### Dataset extract
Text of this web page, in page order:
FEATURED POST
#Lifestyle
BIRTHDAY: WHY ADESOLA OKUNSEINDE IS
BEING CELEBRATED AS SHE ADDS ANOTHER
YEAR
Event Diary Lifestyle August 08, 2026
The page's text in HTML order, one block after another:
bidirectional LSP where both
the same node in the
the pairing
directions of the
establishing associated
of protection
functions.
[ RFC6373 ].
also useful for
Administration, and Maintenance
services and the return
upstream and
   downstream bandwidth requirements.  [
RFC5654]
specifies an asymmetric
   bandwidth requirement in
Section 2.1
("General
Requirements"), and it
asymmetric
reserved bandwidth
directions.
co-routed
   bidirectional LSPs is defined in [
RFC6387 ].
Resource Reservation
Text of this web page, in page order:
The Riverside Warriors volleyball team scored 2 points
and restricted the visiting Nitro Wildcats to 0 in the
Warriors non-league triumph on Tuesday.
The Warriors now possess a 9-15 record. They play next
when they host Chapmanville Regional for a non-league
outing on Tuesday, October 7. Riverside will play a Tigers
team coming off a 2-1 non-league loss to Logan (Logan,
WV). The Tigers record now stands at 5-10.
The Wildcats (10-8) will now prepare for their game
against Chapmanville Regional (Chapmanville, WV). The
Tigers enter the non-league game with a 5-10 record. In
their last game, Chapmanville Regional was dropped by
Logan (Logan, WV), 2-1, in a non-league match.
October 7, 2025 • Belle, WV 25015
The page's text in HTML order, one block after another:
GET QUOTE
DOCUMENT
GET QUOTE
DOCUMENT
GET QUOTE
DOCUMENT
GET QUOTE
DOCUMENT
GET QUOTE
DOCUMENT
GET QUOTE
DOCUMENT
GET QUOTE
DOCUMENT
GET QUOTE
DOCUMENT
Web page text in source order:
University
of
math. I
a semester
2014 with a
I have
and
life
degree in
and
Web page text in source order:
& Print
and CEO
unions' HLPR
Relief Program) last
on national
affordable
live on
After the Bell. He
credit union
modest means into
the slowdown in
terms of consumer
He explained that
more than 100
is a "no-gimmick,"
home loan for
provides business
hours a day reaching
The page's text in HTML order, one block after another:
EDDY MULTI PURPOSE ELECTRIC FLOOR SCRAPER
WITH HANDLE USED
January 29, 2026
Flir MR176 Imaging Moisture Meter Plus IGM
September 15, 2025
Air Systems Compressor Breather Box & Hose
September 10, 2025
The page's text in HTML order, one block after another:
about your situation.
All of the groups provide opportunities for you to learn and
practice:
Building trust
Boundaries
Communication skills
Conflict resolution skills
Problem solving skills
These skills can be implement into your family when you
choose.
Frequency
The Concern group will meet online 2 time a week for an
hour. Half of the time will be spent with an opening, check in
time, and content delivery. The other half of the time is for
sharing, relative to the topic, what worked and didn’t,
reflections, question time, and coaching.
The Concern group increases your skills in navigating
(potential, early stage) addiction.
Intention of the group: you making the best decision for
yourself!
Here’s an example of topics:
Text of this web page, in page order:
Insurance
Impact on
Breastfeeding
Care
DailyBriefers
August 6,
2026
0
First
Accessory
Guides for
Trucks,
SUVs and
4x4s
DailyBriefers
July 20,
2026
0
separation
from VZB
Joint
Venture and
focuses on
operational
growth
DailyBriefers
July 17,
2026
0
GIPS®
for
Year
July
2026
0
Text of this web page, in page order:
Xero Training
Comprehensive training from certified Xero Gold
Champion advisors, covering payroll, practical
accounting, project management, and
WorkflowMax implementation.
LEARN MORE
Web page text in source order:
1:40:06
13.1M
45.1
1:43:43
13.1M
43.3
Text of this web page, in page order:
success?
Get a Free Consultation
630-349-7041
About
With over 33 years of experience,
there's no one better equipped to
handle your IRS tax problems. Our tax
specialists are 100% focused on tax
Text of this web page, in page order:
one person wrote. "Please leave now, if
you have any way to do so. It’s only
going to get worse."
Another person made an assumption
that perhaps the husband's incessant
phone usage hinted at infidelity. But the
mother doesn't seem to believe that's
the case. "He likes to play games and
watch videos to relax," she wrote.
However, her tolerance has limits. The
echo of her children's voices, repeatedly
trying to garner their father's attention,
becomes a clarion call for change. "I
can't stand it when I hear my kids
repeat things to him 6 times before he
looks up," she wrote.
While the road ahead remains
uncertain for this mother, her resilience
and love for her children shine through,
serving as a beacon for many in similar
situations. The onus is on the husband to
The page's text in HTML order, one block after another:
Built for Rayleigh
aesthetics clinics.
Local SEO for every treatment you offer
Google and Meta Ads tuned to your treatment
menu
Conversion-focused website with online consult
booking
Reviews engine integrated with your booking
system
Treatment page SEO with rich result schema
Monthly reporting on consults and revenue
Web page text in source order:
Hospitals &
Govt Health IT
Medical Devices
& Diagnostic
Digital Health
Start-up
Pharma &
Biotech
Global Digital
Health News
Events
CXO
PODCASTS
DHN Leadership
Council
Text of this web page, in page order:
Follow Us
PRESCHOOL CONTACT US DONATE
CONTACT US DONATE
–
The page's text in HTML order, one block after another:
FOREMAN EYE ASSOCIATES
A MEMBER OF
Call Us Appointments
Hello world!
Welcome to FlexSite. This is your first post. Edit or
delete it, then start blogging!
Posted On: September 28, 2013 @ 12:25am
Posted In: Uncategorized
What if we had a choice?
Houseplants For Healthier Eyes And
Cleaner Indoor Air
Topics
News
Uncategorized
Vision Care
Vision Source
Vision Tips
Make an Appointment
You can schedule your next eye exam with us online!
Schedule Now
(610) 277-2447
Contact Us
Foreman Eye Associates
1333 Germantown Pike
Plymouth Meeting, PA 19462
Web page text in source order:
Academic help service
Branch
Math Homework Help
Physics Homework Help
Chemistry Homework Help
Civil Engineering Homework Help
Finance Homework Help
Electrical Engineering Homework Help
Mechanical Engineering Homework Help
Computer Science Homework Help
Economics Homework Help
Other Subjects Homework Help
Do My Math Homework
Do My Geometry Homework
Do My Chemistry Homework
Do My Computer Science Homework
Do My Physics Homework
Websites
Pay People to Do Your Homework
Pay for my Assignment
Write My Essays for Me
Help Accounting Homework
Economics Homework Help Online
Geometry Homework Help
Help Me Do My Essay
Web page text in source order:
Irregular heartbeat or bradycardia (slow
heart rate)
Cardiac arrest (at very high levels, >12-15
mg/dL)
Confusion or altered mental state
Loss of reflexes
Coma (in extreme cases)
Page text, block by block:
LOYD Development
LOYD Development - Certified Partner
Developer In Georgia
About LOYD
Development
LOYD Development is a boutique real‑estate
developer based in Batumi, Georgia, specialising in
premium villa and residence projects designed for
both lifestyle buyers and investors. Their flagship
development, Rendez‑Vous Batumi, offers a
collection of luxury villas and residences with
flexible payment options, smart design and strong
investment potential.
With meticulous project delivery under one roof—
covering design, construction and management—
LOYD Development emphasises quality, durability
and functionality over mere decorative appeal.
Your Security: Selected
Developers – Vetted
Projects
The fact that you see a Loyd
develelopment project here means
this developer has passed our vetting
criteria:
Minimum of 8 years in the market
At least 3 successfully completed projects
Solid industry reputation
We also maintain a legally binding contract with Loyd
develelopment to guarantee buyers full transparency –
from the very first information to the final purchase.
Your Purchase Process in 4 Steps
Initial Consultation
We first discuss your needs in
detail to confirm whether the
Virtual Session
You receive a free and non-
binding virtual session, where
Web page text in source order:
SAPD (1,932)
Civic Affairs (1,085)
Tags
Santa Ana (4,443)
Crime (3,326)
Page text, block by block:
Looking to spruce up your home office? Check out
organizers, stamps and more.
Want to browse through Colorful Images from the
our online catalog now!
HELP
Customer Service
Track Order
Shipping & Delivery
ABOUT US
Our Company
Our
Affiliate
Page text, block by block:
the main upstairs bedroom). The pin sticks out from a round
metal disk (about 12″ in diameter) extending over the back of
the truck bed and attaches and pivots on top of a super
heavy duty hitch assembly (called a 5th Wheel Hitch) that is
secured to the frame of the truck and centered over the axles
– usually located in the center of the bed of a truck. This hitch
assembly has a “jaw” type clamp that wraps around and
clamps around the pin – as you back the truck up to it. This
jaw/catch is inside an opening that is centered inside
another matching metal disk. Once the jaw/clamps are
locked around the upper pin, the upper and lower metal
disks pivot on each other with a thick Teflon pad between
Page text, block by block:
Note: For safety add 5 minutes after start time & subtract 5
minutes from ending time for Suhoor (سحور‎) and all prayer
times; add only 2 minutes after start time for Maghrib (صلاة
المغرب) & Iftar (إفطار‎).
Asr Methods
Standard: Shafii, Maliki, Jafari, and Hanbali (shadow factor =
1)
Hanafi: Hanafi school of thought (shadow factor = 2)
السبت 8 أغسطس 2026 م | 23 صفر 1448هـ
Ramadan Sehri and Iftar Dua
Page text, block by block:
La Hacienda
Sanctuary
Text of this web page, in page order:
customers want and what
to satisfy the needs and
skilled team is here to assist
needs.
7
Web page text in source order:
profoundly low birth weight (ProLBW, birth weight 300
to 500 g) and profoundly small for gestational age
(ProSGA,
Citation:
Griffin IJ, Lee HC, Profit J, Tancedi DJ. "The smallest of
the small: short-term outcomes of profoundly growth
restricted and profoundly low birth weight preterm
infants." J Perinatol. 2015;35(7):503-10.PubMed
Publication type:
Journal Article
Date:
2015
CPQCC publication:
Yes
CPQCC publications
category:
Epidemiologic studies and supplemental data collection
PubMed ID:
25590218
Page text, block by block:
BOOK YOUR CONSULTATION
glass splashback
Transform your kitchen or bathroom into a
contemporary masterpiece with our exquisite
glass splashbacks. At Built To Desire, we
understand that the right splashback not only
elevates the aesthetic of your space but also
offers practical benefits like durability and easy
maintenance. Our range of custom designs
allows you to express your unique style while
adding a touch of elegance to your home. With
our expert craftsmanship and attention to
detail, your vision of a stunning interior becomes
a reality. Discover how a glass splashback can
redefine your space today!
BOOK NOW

### Exercise objective
Only the lines above starting at the one containing "our online catalog now!" and ending at the one containing "clamps around the", both included, are to be returned, exactly as they read.

### Final answer
our online catalog now!
HELP
Customer Service
Track Order
Shipping & Delivery
ABOUT US
Our Company
Our
Affiliate
Page text, block by block:
the main upstairs bedroom). The pin sticks out from a round
metal disk (about 12″ in diameter) extending over the back of
the truck bed and attaches and pivots on top of a super
heavy duty hitch assembly (called a 5th Wheel Hitch) that is
secured to the frame of the truck and centered over the axles
– usually located in the center of the bed of a truck. This hitch
assembly has a “jaw” type clamp that wraps around and
clamps around the pin – as you back the truck up to it. This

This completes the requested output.